Which of the following reactions shows work of compression?

• A. $\text{NH}_{3(g)} + \text{HCl}_{(g)} \rightarrow \text{NH}_4\text{Cl}_{(s)}$
• B. $\text{C}_2\text{H}_{6(g)} \rightarrow 2\text{C}_{(s)} + 3\text{H}_{2(g)}$
• C. $2\text{SO}_{3(g)} \rightarrow 2\text{SO}_{2(g)} + \text{O}_{2(g)}$
• D. $2\text{H}_2\text{O}_{2(l)} \rightarrow 2\text{H}_2\text{O}_{(l)} + \text{O}_{2(g)}$

Hint:

Compression equals a decrease in gas moles ($\Delta n_g < 0$). In option (A), 2 moles of gas combine to make a completely solid powder product, meaning the surrounding air compresses it down completely!

Answer 1

The Correct Option is A

Step 1: Understanding the Question:
The question asks to find the chemical process that involves the work of compression, which thermodynamically translates to work being done on the system by the surroundings ($W > 0$).

Step 2: Key Formula or Approach:
The pressure-volume ($PV$) work in a chemical reaction is given by: $$ W = -\Delta n_g RT $$ where $\Delta n_g$ is the change in the number of moles of gaseous components: $$ \Delta n_g = \sum n_{g\text{ (products)}} - \sum n_{g\text{ (reactants)}} $$

• If $\Delta n_g > 0$: Volume increases, representing a gas expansion ($W$ is negative, work done by the system).

• If $\Delta n_g < 0$: Volume decreases, representing a gas compression ($W$ is positive, work done on the system).


Step 3: Detailed Explanation:
Let's calculate $\Delta n_g$ for the given options:

• Option (A): $\text{NH}_{3(g)} + \text{HCl}_{(g)} \rightarrow \text{NH}_4\text{Cl}_{(s)}$ Here, $n_{g(\text{products})} = 0$ (since ammonium chloride is a solid) and $n_{g(\text{reactants})} = 1 + 1 = 2$. $$ \Delta n_g = 0 - 2 = -2 $$ Since $\Delta n_g$ is negative, the gas volume shrinks drastically, demonstrating a clear work of compression.
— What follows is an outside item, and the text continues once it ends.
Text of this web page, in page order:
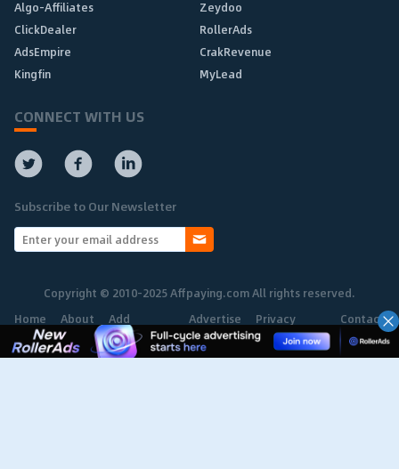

• Option (B): $\Delta n_g = 3 - 1 = +2$ (Expansion)

• Option (C): $\Delta n_g = (2+1) - 2 = +1$ (Expansion)

• Option (D): $\Delta n_g = 1 - 0 = +1$ (Expansion)


Step 4: Final Answer:
The reaction that shows a clear work of compression due to a drop in gaseous mole count is option (A).